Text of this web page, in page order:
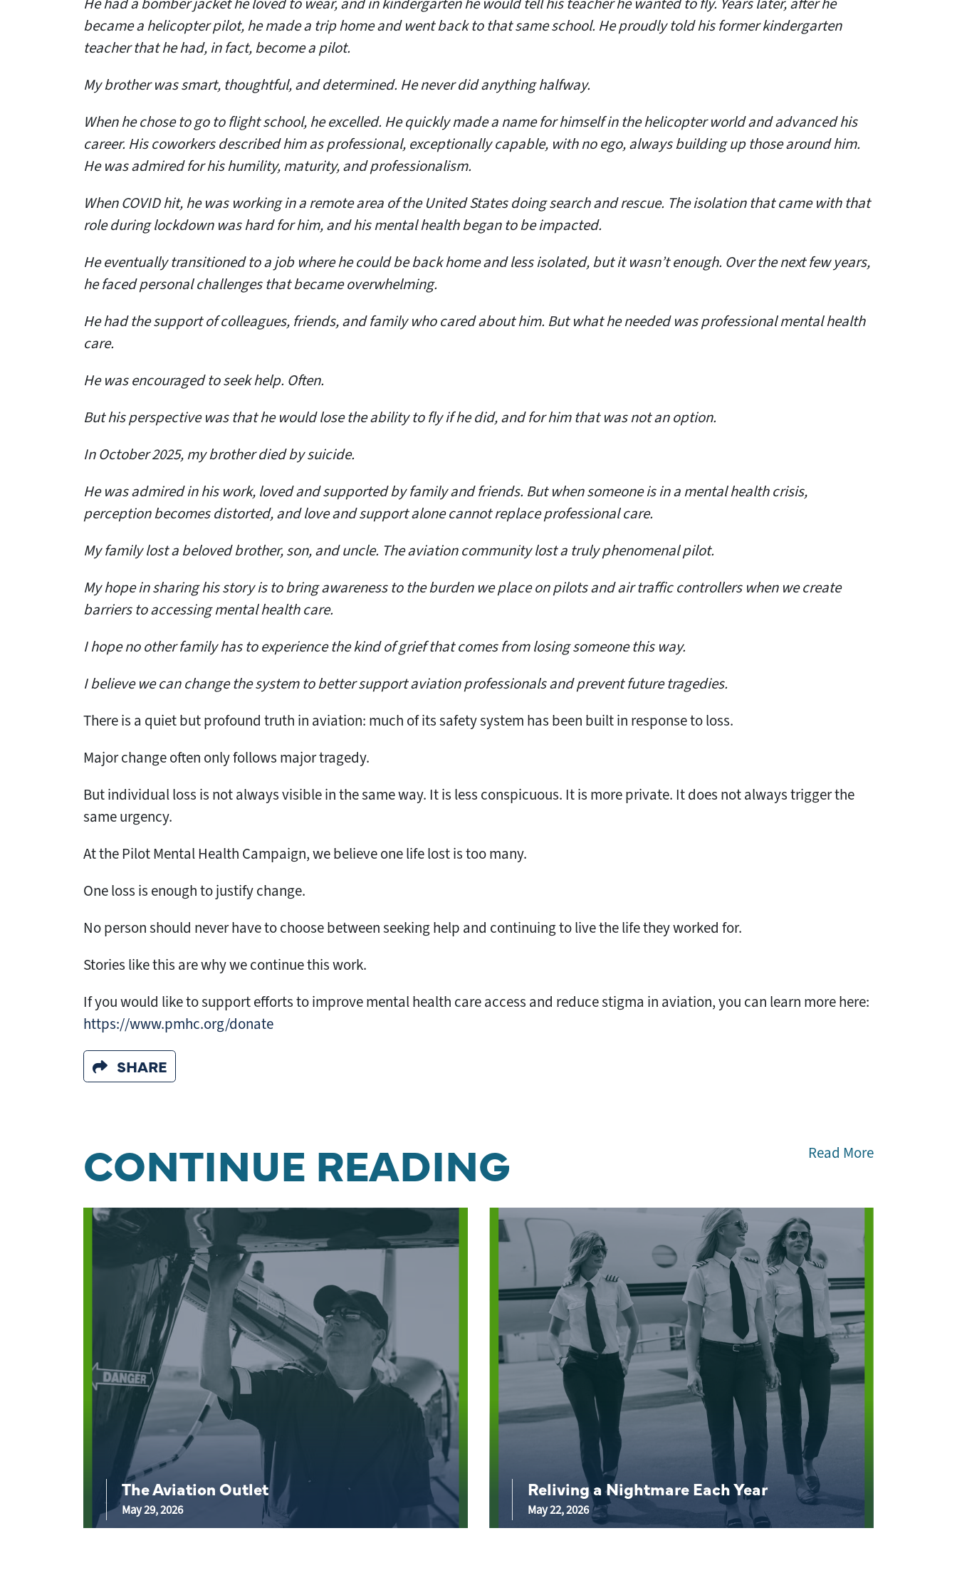
became a helicopter pilot, he made a trip home and went back to that same school. He proudly told his former kindergarten
teacher that he had, in fact, become a pilot.
My brother was smart, thoughtful, and determined. He never did anything halfway.
When he chose to go to flight school, he excelled. He quickly made a name for himself in the helicopter world and advanced his
career. His coworkers described him as professional, exceptionally capable, with no ego, always building up those around him.
He was admired for his humility, maturity, and professionalism.
When COVID hit, he was working in a remote area of the United States doing search and rescue. The isolation that came with that
role during lockdown was hard for him, and his mental health began to be impacted.
He eventually transitioned to a job where he could be back home and less isolated, but it wasn’t enough. Over the next few years,
he faced personal challenges that became overwhelming.
He had the support of colleagues, friends, and family who cared about him. But what he needed was professional mental health
care.
He was encouraged to seek help. Often.
But his perspective was that he would lose the ability to fly if he did, and for him that was not an option.
In October 2025, my brother died by suicide.
He was admired in his work, loved and supported by family and friends. But when someone is in a mental health crisis,
perception becomes distorted, and love and support alone cannot replace professional care.
My family lost a beloved brother, son, and uncle. The aviation community lost a truly phenomenal pilot.
My hope in sharing his story is to bring awareness to the burden we place on pilots and air traffic controllers when we create
barriers to accessing mental health care.
I hope no other family has to experience the kind of grief that comes from losing someone this way.
I believe we can change the system to better support aviation professionals and prevent future tragedies.
There is a quiet but profound truth in aviation: much of its safety system has been built in response to loss.
Major change often only follows major tragedy.
But individual loss is not always visible in the same way. It is less conspicuous. It is more private. It does not always trigger the
same urgency.
At the Pilot Mental Health Campaign, we believe one life lost is too many.
One loss is enough to justify change.
No person should never have to choose between seeking help and continuing to live the life they worked for.
Stories like this are why we continue this work.
If you would like to support efforts to improve mental health care access and reduce stigma in aviation, you can learn more here:
https://www.pmhc.org/donate
SHARE
CONTINUE READING Read More
The Aviation Outlet
May 29, 2026
Reliving a Nightmare Each Year
May 22, 2026
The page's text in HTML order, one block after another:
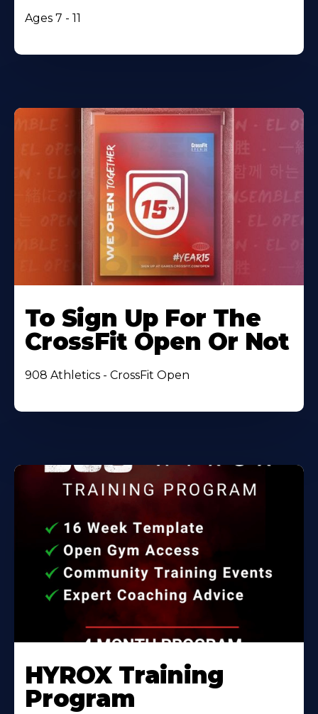
Ages 7 - 11
To Sign Up For The
CrossFit Open Or Not
908 Athletics - CrossFit Open
HYROX Training
Program
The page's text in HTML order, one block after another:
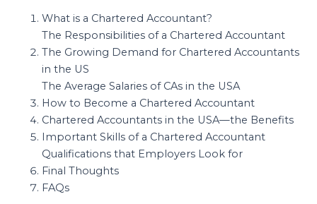
What is a Chartered Accountant?
The Responsibilities of a Chartered Accountant
The Growing Demand for Chartered Accountants
in the US
The Average Salaries of CAs in the USA
How to Become a Chartered Accountant
Chartered Accountants in the USA—the Benefits
Important Skills of a Chartered Accountant
Qualifications that Employers Look for
Final Thoughts
FAQs
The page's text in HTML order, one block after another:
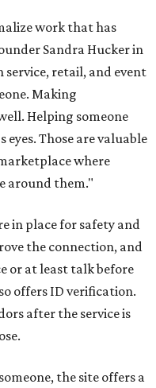
work that has
Sandra Hucker in
service, retail, and event
Making
Helping someone
Those are valuable
where
around them."
in place for safety and
the connection, and
or at least talk before
offers ID verification.
after the service is
the site offers a
......
**Task:**
What you return must match the lines above from the one with "Major change often" through the one with "What is a Chartered Accountant?" exactly, with both ends included and the pictures excluded.

**Solution for this task:**
Major change often only follows major tragedy.
But individual loss is not always visible in the same way. It is less conspicuous. It is more private. It does not always trigger the
same urgency.
At the Pilot Mental Health Campaign, we believe one life lost is too many.
One loss is enough to justify change.
No person should never have to choose between seeking help and continuing to live the life they worked for.
Stories like this are why we continue this work.
If you would like to support efforts to improve mental health care access and reduce stigma in aviation, you can learn more here:
https://www.pmhc.org/donate
SHARE
CONTINUE READING Read More
The Aviation Outlet
May 29, 2026
Reliving a Nightmare Each Year
May 22, 2026
The page's text in HTML order, one block after another:
Ages 7 - 11
To Sign Up For The
CrossFit Open Or Not
908 Athletics - CrossFit Open
HYROX Training
Program
The page's text in HTML order, one block after another:
What is a Chartered Accountant?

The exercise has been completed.